Vol. XLIX 2014 17 Part I: Literary Analysis of Assyrian Royal Inscriptions of the inscription may thus be formulated as follows: Shalmaneser III, the legitimate king of Assyria, the mighty warrior, really admires Babylon, cares for it and have common external as well as internal enemies. This message may be otherwise rendered: “Dear Babylonians! Please stand aside, so that I can manage my real troubles on the other side of the Euphrates.” In tying the royal achievements and deeds to an ideological maneuver, the Imgur-Enlil inscription may even have taken the realistic situation a little further. In a damaged text, the Babylonian king Marduk-zākir-šumi reports that in his 17th regnal year he formally renewed the tax exemption privileges – the kidinnu – of the city Borsippa.46 Describing the homage Shalmaneser paid the Babylonian citizenry, and emphasizing the civil and religious status of these cities, the Imgur-Enlil inscription may even be read as implying that the Assyrian king treated the northern Babylonian cities better than its own dawdling king. One may further speculate that the propagandistic effort reflected in the Imgur-Enlil inscription was initiated several years after the military and religious steps were taken. It is possible that after the failed western campaigns of 849 and 848, it was understood that this endeavor may take more years, and a need was felt to gain some additional peaceful time on the southern border. The propagandistic maneuver can thus be seen as an effort to gain more profit from the past deeds.47 Be that as it may, judging from Shalmaneser’s reports, after 850 no need was felt to deal with the Babylonian frontier. On the western frontier, in contrast, after nine years, four campaigns and an additional break of three years, in 841, the Assyrian king lead a further western campaign, and this time, he did not confront the great coalition that had blocked his way for so long.48

**Since the welcoming and fruitful conference at Tsukuba, this study was further presented and discussed at the 59th Rencontre Assyriologique Internationale (Ghent, Belgium, July 2013), and a Hebrew version was published in Historia. Journal of the Historical Society of Israel 29 (2013), pp. 37-59. The present article has benefited from the comment of the participants at both conferences, and my mentor, Prof. Mordechai Cogan, Dr. Martin Worthington, Dr. Uri Gabbay, and the anonymous reader of Historia, all of whom I wish to thank.
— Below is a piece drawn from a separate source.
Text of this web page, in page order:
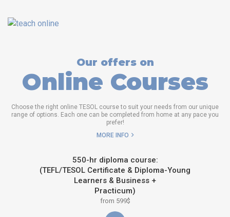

46 B.6.7.2 see: G. Frame, Rulers of Babylonia. From the Second Dynasty of Isin to the End of Assyrian Domination (1157–612 BC) (Royal Inscriptions of Mesopotamia: Babylonian Periods, 2), Toronto, 1995, 105–107 with earlier literature. In this regard another monument (AO 6684) should be mentioned, one in which Marduk-zākir-šumi commemorated his donation to the temple of Eanna of . See: F. Thureau-Dangin, “Un Acte de Donation de Marduk-Zâkir-Sumi,ˮ Revue dʼassyriologie et d’archeologie orientale 16 (1919), 117–141. 47 The visual art has been also recruited in an effort to glorify the good relations between Shalmaneser and Marduk- zākir-šumi. Both monarchs appear shaking hands as equals in a relief on the front of an Assyrian throne base made of stone, completed around 846 BCE, and found at Calah. See: D. Oates, “The Excavations at (Kalḫu), 1962,” Iraq 25 (1963), plate VIIc. Such a representation, in which another human appears as equal with the Assyrian king, has no parallel in Assyrian royal art. 48 Finally, one further note concerning the ancient publication methods of such texts. More than any other Assyrian royal inscription that I know, this one gives a sense of its public presentation. The way in which the first person speaker is presented, as well as the systematic change between third and first persons, makes it easy to imagine the anonymous speaker as a narrator in a play, within which the king, or an actor, plays the protagonist. As is stated above (note 18), such a conjuncture may well explain the seemingly corrupt syntax of the opening sentences of the fifth pair, changing from third to first person, relating to the king, within one sentence (vi 5). Accordingly, the third-person narrator of the pilgrimage account may then be a person of a religious standing, presumably an actor disguised as a Babylonian priest. Surely, this is an imaginary picture, and there is not any positive evidence whatsoever to support it.